Many medical imaging data sets contain ground-truth segmentations with a large inter-observer variability. Most state-of-the-art segmentation models do not take this drawback into account and are fully deterministic in nature. To this end, we have proposed the hypersphere encoder–decoder network (HEDN), which represents an architecture for explicitly incorporating multi-assessor intervariability for multiple segmentation proposals into the segmentation model. More specifically, the proposed model \(M_\theta (Y|X,\rho )\) maps a latent vector to a hypersphere to generate segmentation proposals of varying sizes. We have shown that making the model dependent on parameter \(\rho\) effectively facilitates the generation of confidence estimate heatmaps that visualize the underlying clinical model uncertainty along segmentation boundaries. This heatmap with visualized confidence margins is a valuable assisting tool to physicians for inferring information trained with multiple expert opinions. Additionally, we provide a proof of concept on randomly generated images as well as improved interpretability of results on two real-life data sets. Lastly, we show improved ideal biopsy location performance in patients with dysplastic Barrett’s esophagus.

The output of \(M_\theta (Y|X,\rho )\) was made dependent on \(\rho\) in two ways. First, we proposed dynamic leaky ReLUs as a way of propagating size information through the negative activations of the network. Second, a feature mapping layer was added which scales the length of the low-dimensional feature vector proportional to the value of \(\rho\). This feature mapping is inspired by variational encoder–decoder networks which perform a similar operation to generate new samples representative of the input data instead of segmentation proposals. In future work, variational methods such as in [6] can be explored to sample, e.g., coarseness in addition to size. This facilitates the generation of infinite unique region proposals for even better heatmap generation.
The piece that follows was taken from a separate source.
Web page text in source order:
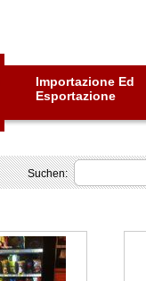
Importazione Ed
Esportazione
Suchen:

Additionally, this method only models the intervariability between assessors. Another interesting research direction would be the intravariability of a single assessor with respect to the entire data set. This would allow for an aleatoric uncertainty estimate without the need of multiple assessors.

As mentioned in Sect. 2.1.3, images were omitted when the expert annotations did not overlap at all. One of the reasons why images without consensus were removed is attributed to the current implementation of the algorithm. Without a nonzero intersection, the interpolation cannot be calculated which is required to compute the loss. However, there is useful information in these samples that is currently not employed. In future work, this limitation can be addressed to allow for these cases as well by, e.g., creating a synthetic intersection or by using a different loss function for these images.

In other medical fields, inter-observer variability is also a relevant problem. For example, Response Evaluation Criteria In Solid Tumors (RECIST) is the standard measurement for tumor extent to evaluate treatment responses in cancer patients. For this reason, RECIST annotations must be accurate to avoid wrong conclusions which could impact the patient severely. In related work by Tang et al. [21], an algorithm was developed that automatically generates RECIST annotations from image patches containing a tumor. The proposed model has less intervariability compared to the other assessors which shows model stability. However, the intervariability between assessors might contain useful information, which is currently not used. The model proposed in this work could easily be adapted to work with RECIST annotations as well. By incorporating the intervariability during training, the model proposed by Tang et al. could be improved further.

Upon acceptation, the code for hypersphere encoder–decoder networks will be made publicly available.